Time hasn’t been kind to Larissa FastHorse’s new play Fake It Till You Make It. That may be an odd thing to say about a world premiere that just opened last night but if you stick with me, you’ll see what I mean.
Fake It Till You Make It is a broad farce that takes place in the shared office space of three indigenous non-profits. There’s N.O.B.U.S.H, run by Wynona who is fiercely dedicated to ensuring no butterfly bushes invade native plant species; Krys runs a non-profit for folks who identify as two-spirit; there’s the mysterious new non-profit that Grace runs that seems a little shifty; finally, there’s the white girl, River, who runs Indigenous People Rising. You can likely see where this is going.

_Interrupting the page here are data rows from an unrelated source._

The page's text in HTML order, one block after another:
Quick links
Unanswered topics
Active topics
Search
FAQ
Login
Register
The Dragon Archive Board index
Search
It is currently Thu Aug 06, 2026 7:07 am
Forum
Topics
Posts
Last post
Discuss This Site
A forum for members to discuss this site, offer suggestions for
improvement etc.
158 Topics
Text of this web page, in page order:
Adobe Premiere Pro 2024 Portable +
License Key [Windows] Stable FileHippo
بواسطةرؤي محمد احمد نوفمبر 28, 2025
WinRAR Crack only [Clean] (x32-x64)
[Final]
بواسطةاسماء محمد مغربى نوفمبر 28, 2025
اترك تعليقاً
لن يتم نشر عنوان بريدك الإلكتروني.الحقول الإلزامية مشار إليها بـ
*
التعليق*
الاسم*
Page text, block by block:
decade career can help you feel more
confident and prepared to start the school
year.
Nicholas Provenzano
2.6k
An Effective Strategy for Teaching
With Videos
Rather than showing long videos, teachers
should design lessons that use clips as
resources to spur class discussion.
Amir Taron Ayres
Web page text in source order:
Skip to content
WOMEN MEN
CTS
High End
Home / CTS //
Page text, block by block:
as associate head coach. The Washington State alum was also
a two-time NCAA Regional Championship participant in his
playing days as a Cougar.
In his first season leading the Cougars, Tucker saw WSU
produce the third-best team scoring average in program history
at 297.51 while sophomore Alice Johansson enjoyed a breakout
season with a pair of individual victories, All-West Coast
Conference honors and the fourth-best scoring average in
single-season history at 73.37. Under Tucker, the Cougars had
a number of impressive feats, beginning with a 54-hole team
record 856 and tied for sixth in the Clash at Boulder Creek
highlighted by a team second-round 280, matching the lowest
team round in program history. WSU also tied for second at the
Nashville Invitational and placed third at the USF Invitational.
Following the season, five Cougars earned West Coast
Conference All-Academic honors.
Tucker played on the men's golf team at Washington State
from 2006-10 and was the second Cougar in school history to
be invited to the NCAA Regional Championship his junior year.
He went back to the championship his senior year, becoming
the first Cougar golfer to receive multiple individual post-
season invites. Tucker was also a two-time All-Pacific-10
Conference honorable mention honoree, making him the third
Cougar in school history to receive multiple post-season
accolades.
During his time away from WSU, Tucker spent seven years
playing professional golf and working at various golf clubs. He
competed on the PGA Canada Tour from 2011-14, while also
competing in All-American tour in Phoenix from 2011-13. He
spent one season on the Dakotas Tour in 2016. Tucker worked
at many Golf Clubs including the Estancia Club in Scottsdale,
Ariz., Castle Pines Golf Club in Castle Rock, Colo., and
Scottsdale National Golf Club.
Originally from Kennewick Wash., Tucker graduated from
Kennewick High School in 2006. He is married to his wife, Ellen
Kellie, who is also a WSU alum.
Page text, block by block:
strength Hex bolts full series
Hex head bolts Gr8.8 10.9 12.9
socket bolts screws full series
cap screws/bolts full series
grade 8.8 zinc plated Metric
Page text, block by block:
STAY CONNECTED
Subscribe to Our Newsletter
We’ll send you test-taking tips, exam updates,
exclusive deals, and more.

Ms. FastHorse’s Broadway play, The Thanksgiving Play (that if you were lucky you saw at the Geffen Playhouse) has the same comedic target as her new play: cultural appropriation, more specifically indigenous cultural appropriation. Here the drama circles around the implicit question: is it okay for a white woman to get grant money and attention supporting another race? And worse, what if she’s more successful at it?
Stylistically the play is going for Feydeau farce energy with slamming doors, missed entrances, and a fair bit of bawdy, sexual humor and innuendo. Where The Thanksgiving Play had a sharp target, overly earnest white liberals who were going to do a culturally sensitive play that finally honored the voice of Native Americans, Fake It Till You Make It takes aim at all of its characters. Which is part of the problem.
Farce is tricky. Counterintuitively for a form that can be so broad and chaotic, it actually requires that the small “p” politics of the play are actually quite sharp. Who wins and who loses or who the play rewards has to be clear. We need to have a sense of who we’re rooting for or who we condemn. It’s not that there aren’t reversals, in fact, those are often the most delicious moments in farce, but we need to have a sense of what — beyond all the pratfalls and slammed doors — the play cherishes. Is it the young lovers? Or revealing how the stodgy old man is a fool? Or society as a whole? Regardless, farce is there to remind us of our folly, our hypocrisy, and the absurdity of our societal codes and rituals. But to do that, we have to have someone or something to hold on to so that we can see the difference.
Without giving away the whole plot or the ending, the challenge with Ms. FastHorse’s play is that she is so busy pointing out everyone’s foibles and lies, that we don’t actually get an anchor. It’s a bit nihilistic in the same way as the ending of The Thanksgiving Play suggested the only answer was silence. It’s not the small “p” politics that have moved beyond the play, it’s really national politics. The play’s central gripe is how a white woman gets DEI grants that should really go to a person of color. Juxtapose that with the headline I read on my way to the theater, Pam Bondi Instructs Trump DOJ to Criminally Investigate Companies That Do DEI. While the backlash to anything DEI-related has been in the air since campaign season, the atmospheric shift of the past two weeks couldn’t be more stark.
Fake It Till You Make It is a play written from another time. Sadly, the very notion that there would be a DEI grant is now almost farcical.
In fairness, this isn’t Ms. FastHorse’s fault. It’s rumored that this play was originally going to be part of the Taper season that Center Theatre Group canceled when it needed to take a financial hiatus. Perhaps this play would have played differently in the “before.”
This highlights, as I wrote about several weeks ago , how tricky artistic programming is in this moment. The best companies, the best artists, know what we’re going to feel, or more importantly what we’re going to need — before we need it. And the best art, magically, finds resonances in the present even when it speaks from the past.
It’s wonderful to see Native American actors bring a work of one of their own to life on the Taper stage. There’s a ton of energy and it might be a relief to step into the theater and forget for 90 minutes... but the return to our present moment is jarring.
Fake It Till You Make It plays at the Mark Taper Forum downtown through March 9th.
This is Anthony Byrnes opening the curtain of LA Theater for KCRW.